Either type of flux will work, and I find both equally convenient, so just get whatever you think you'll prefer. I think you'll find that a lot of things magically start working better with a liberal application of flux ![ThumbsUp :-+](https://www.eevblog.com/forum/Smileys/default/icon_smile_thumbsup.gif.pagespeed.ce._JElyJQqdB.gif)
Being how difficult it was to melt the solder already on the board for desoldering, you're probably right that it's lead-free. I watched a number of how-to videos on how to desolder PBCs and it seemed pretty easy but maybe they were working with lead solder on those joints. The only other two possibilities would be heat from my iron not making contact with the joint or my cheap desoldering pump. Also I'll try that Kester 44 solder out, thanks for the tip.

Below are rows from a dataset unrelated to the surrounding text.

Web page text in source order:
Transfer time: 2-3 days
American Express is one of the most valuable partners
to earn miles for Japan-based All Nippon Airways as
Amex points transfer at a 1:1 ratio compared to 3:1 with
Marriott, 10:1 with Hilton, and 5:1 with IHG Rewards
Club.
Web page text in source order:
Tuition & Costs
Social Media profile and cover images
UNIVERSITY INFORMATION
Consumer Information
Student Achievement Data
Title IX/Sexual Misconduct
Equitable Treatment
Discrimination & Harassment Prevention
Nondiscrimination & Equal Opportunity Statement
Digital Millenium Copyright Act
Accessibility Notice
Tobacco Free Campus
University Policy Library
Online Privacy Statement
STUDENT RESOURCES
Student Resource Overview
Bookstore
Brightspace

Kester 44 is excellent solder, I've used it for many many years. There are several things that can be wrong but start with the solder (and I don't mean the solder on the pcb). Can you melt solder you have on hand with your iron? Does the solder smoke? Is the tip silver with solder and is the solder clinging to the surface of the iron? If the solder does not smoke it's not flux cored, if the soldering iron tip is not holding solder and a nice silver colour it's dirty.

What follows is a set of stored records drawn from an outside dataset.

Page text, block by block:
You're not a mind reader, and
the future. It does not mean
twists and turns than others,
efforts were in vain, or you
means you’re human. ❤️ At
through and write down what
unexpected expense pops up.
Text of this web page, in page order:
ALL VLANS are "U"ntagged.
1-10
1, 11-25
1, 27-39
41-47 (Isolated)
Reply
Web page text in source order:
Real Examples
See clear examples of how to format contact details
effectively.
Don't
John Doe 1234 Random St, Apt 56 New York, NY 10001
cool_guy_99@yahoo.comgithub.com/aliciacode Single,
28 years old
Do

Use your solder as a tool, apply a fresh bit to an already soldered joint to get the melting action started. Be quick no "flux smoke" means that you need to speed up. Adding extra flux is good but most professionals I know just use solder unless working on surface mount stuff and then they tend to use other tools (like hot air) to get the job done.
Get in the habit clean tip, fresh solder on tip, if the soldering iron ends up back in its stand then clean tip and retin the tip.
If I apply fresh solder to most of my tips, it will melt and smoke. The ones that show signs of being oxidized have trouble melting fresh solder and none will stick to it. I'll try your advice on adding more solder to a joint to melt it. Would there be any issues with mixing lead solder with lead-free simply for the purpose of trying to get the join molten for desoldering? Also from what I'm reading here buying some supplemental flux to have on hand for such situations will be very useful. I see there's many different types of fluxes available. Which would you recommend for a decent all purpose flux?
I think that the black around the solder gives it away (looks like soot), your iron is too hot and you are applying heat to the area for far too long. This usually comes down to not enough or no flux, placing the iron to one side in order to see the solder ( a mistake made by many beginners) you should place the tip firmly on top of the joint and not keeping the soldering iron tip clean and not cleaning the joint before hand (there could easily be a coating put over the board after soldering in the factory). Also check that your solder is flux cored I have seen people try to solder with plumbers solder that does not contain flux cores.
I was placing my iron on the side of these joints for that very purpose, so I'll be sure to correct that. How can I place the iron firmly on top of joints with tall leads though? Also my solder does have a flux core but I'll be upgrading to some better stuff soon.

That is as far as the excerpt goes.